EB: This is one of the places where working with Kimberly Senior has been such a gift — she always had her eye on the fact that this has to be an event, in a room, with two people. And there have to be stakes in a way that helps the actors ground the work. Kimberly being so attentive to that freed me up to discuss these huge ideas because she was always going to keep it real, intimate and personal. The challenge of the play that I hope we’ve successfully navigated is making it clear that the ideas are personal. The ideas do have stakes — this isn’t a debate play. The way that Janine thinks America works is central to her sense of self as an immigrant, as a female professor who has worked her way up in a time of great change, as someone who has staked her reputation on understanding how the world works. To be told your understanding of the Constitution is wrong is to be told that what your family believes is wrong. It’s completely personal. It’s the same way for Zoe. She is a talented person who should feel like she’s inheriting the world and it’s hers to run, but she literally doesn’t know where to put herself or what to like or who to trust. They’re talking about abstract things but those abstract things are directly tied to a pressure trigger that blows up something central about their life. In the world of academia — and it’s a world I’ve spent a lot of time in — people’s ideas are the core of who they are. They lead with their ideas and so if those ideas are suddenly invalidated, it is as though the person is being invalidated. Kimberly was wonderful about making sure the actors always connected the idea they were arguing to what the stakes of that argument really were. And the actors have realized it beautifully — they have become the professor and the student.
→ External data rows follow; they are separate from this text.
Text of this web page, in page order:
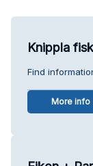
Knippla fisk
Find
More info
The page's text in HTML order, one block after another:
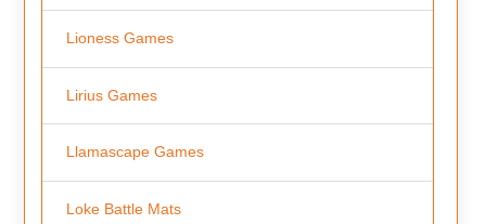
Lioness Games
Lirius Games
Llamascape Games
Loke Battle Mats
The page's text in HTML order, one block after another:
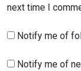
next time I
Notify me of
Notify me of
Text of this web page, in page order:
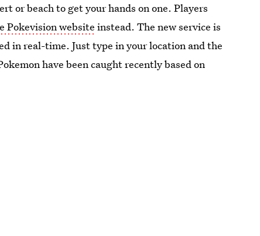
or beach to get your hands on one. Players
Pokevision website instead. The new service is
in real-time. Just type in your location and the
have been caught recently based on
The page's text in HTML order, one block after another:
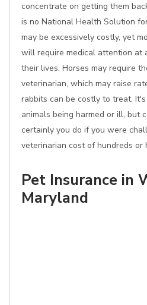
concentrate on getting them
is no National Health Solution
may be excessively costly, yet
will require medical attention at
their lives. Horses may require
veterinarian, which may raise
rabbits can be costly to treat.
animals being harmed or ill, but
certainly you do if you were
veterinarian cost of hundreds or
Pet Insurance in
Maryland
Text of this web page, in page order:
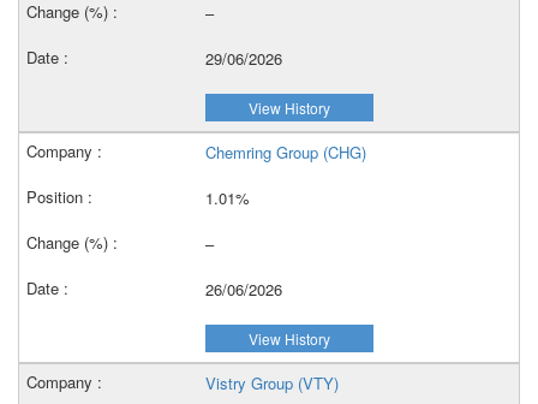
–
29/06/2026
View History
Chemring Group (CHG)
1.01%
–
26/06/2026
View History
Vistry Group (VTY)
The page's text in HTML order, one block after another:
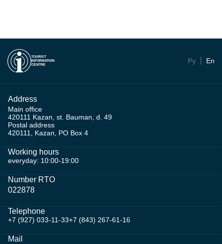
TOURIST
INFORMATION
CENTRE
Ру En
Address
Main office
420111 Kazan, st. Bauman, d. 49
Postal address
420111, Kazan, PO Box 4
Working hours
everyday: 10:00-19:00
Number RTO
022878
Telephone
+7 (927) 033-11-33+7 (843) 267-61-16
Mail
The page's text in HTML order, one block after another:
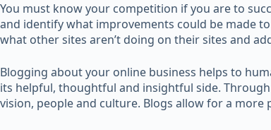
You must know your competition if you are to
and identify what improvements could be made
what other sites aren’t doing on their sites and
Blogging about your online business helps to
its helpful, thoughtful and insightful side.
vision, people and culture. Blogs allow for a
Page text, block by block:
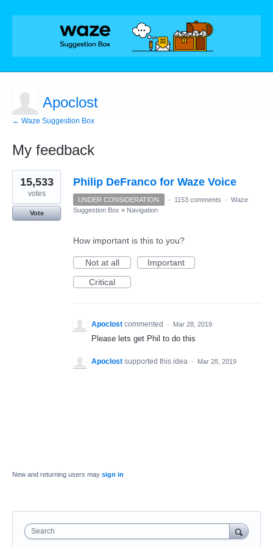
Apoclost
← Waze Suggestion Box
My feedback
1
result
found
Philip DeFranco for Waze Voice
15,533
votes
Vote
UNDER CONSIDERATION · 1153 comments · Waze
Suggestion Box » Navigation
How important is this to you?
Not at all
Important
Critical
Apoclost commented · Mar 28, 2019
Please lets get Phil to do this
Apoclost supported this idea · Mar 28, 2019
New and returning users may sign in
Search
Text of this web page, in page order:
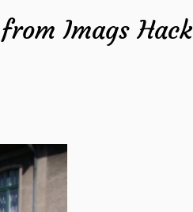
Imags Hack
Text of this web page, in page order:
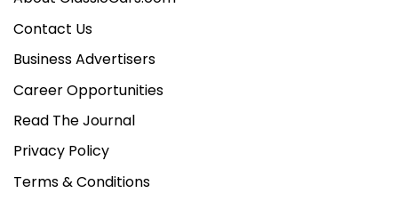
Contact Us
Business Advertisers
Career Opportunities
Read The Journal
Privacy Policy
Terms & Conditions
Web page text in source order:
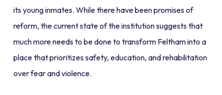
its young inmates. While there have been promises of
reform, the current state of the institution suggests that
much more needs to be done to transform Feltham into a
place that prioritizes safety, education, and rehabilitation
over fear and violence.
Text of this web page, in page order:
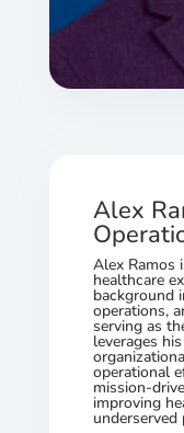
Alex
Alex Ramos
healthcare
background
operations,
serving as
leverages
operational
mission-
improving
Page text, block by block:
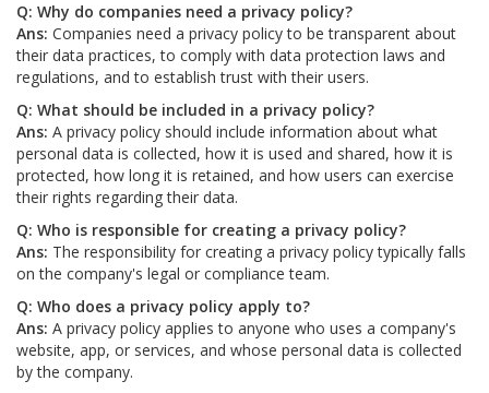
Q: Why do companies need a privacy policy?
Ans: Companies need a privacy policy to be transparent about
their data practices, to comply with data protection laws and
regulations, and to establish trust with their users.
Q: What should be included in a privacy policy?
Ans: A privacy policy should include information about what
personal data is collected, how it is used and shared, how it is
protected, how long it is retained, and how users can exercise
their rights regarding their data.
Q: Who is responsible for creating a privacy policy?
Ans: The responsibility for creating a privacy policy typically falls
on the company's legal or compliance team.
Q: Who does a privacy policy apply to?
Ans: A privacy policy applies to anyone who uses a company's
website, app, or services, and whose personal data is collected
by the company.
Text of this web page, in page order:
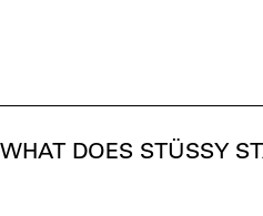
WHAT DOES STÜSSY
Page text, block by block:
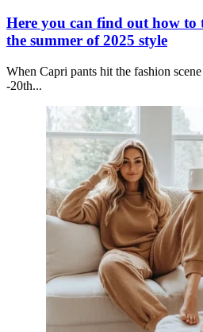
Here you can find out how
the summer of 2025 style
When Capri pants hit the fashion
-20th...
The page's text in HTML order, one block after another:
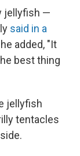
jellyfish —
said in a
added, "It
best thing
jellyfish
tentacles
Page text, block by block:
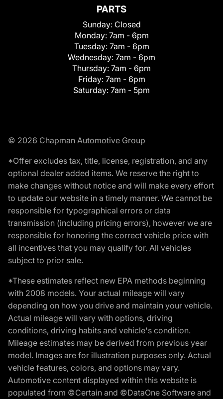
PARTS
Sunday: Closed
Monday: 7am - 6pm
Tuesday: 7am - 6pm
Wednesday: 7am - 6pm
Thursday: 7am - 6pm
Friday: 7am - 6pm
Saturday: 7am - 5pm
© 2026 Chapman Automotive Group
*Offer excludes tax, title, license, registration, and any
optional dealer added items. We reserve the right to
make changes without notice and will make every effort
to update our website in a timely manner. We cannot be
responsible for typographical errors or data
transmission (including pricing errors), however we are
responsible for honoring the correct vehicle price with
all incentives that you may qualify for. All vehicles
subject to prior sale.
*These estimates reflect new EPA methods beginning
with 2008 models. Your actual mileage will vary
depending on how you drive and maintain your vehicle.
Actual mileage will vary with options, driving
conditions, driving habits and vehicle's condition.
Mileage estimates may be derived from previous year
model. Images are for illustration purposes only. Actual
vehicle features, colors, and options may vary.
Automotive content displayed within this website is
populated from ©Certain and ©DataOne Software and
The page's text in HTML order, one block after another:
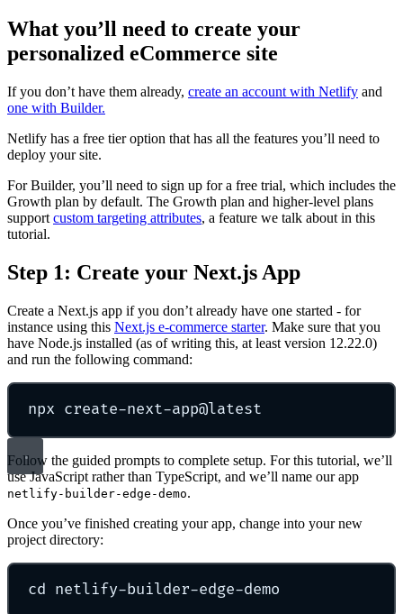
What you’ll need to create your
personalized eCommerce site
If you don’t have them already, create an account with Netlify and
one with Builder.
Netlify has a free tier option that has all the features you’ll need to
deploy your site.
For Builder, you’ll need to sign up for a free trial, which includes the
Growth plan by default. The Growth plan and higher-level plans
support custom targeting attributes, a feature we talk about in this
tutorial.
Step 1: Create your Next.js App
Create a Next.js app if you don’t already have one started - for
instance using this Next.js e-commerce starter. Make sure that you
have Node.js installed (as of writing this, at least version 12.22.0)
and run the following command:
npx create-next-app@latest
Follow the guided prompts to complete setup. For this tutorial, we’ll
use JavaScript rather than TypeScript, and we’ll name our app
netlify-builder-edge-demo.
Once you’ve finished creating your app, change into your new
project directory:
cd netlify-builder-edge-demo
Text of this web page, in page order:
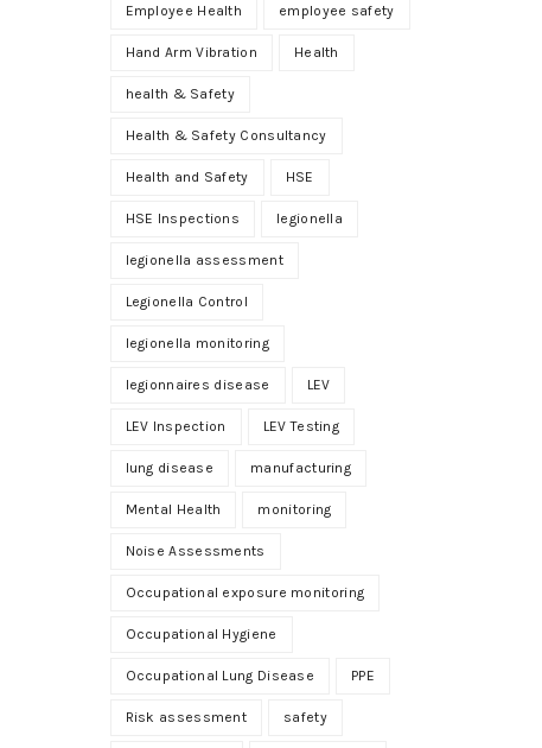
Employee Health employee safety
Hand Arm Vibration Health
health & Safety
Health & Safety Consultancy
Health and Safety HSE
HSE Inspections legionella
legionella assessment
Legionella Control
legionella monitoring
legionnaires disease LEV
LEV Inspection LEV Testing
lung disease manufacturing
Mental Health monitoring
Noise Assessments
Occupational exposure monitoring
Occupational Hygiene
Occupational Lung Disease PPE
Risk assessment safety
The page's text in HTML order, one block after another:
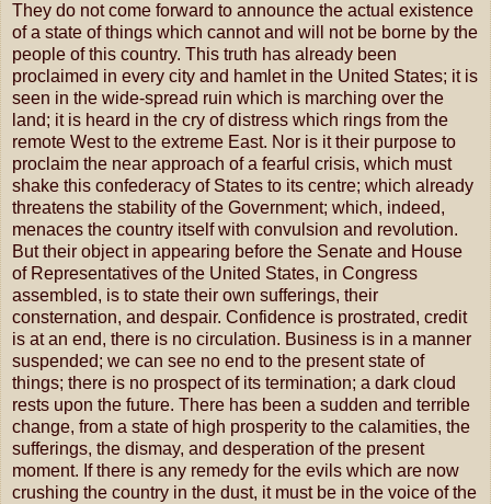
They do not come forward to announce the actual existence
of a state of things which cannot and will not be borne by the
people of this country. This truth has already been
proclaimed in every city and hamlet in the United States; it is
seen in the wide-spread ruin which is marching over the
land; it is heard in the cry of distress which rings from the
remote West to the extreme East. Nor is it their purpose to
proclaim the near approach of a fearful crisis, which must
shake this confederacy of States to its centre; which already
threatens the stability of the Government; which, indeed,
menaces the country itself with convulsion and revolution.
But their object in appearing before the Senate and House
of Representatives of the United States, in Congress
assembled, is to state their own sufferings, their
consternation, and despair. Confidence is prostrated, credit
is at an end, there is no circulation. Business is in a manner
suspended; we can see no end to the present state of
things; there is no prospect of its termination; a dark cloud
rests upon the future. There has been a sudden and terrible
change, from a state of high prosperity to the calamities, the
sufferings, the dismay, and desperation of the present
moment. If there is any remedy for the evils which are now
crushing the country in the dust, it must be in the voice of the
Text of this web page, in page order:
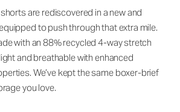
are rediscovered in a new and
to push through that extra mile.
with an 88% recycled 4-way stretch
and breathable with enhanced
We’ve kept the same boxer-brief
you love.
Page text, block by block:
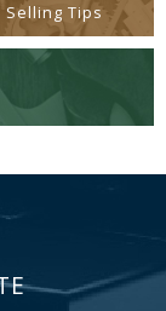
Selling Tips
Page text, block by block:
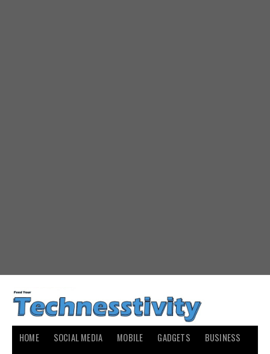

AL: How have responses differed among the different audiences?

EB: What I love about this play is that the audience is an active participant. The play feels different every night. I’ve had a chance to see it in numerous cities and the play feels different depending on who shows up and how they feel. I think that’s what theater is all about. It’s shaped by the exact day on which it’s being performed. We saw the play on the night of the midterm elections and during the Kavanaugh hearings — what’s going on in the world shapes it. I think that’s wonderful because there’s no right way to respond to the play. People can take away any number of reactions and they are all correct. It’s right to be angry, it’s right to be challenged, it’s right to be excited, it’s right to feel catharsis, it’s right to feel defensive, it’s right to feel thoughtful, determined… The play is a communal event where people will have different reactions and you learn from each other as you listen. I’m really excited for this play to be happening so close to UCLA and on the West Coast. The reactions are likely to be different, and that’s wonderful because the story belongs to everyone and everybody gets to have their own reactions. The play is designed to allow its meaning to change over time and I love that.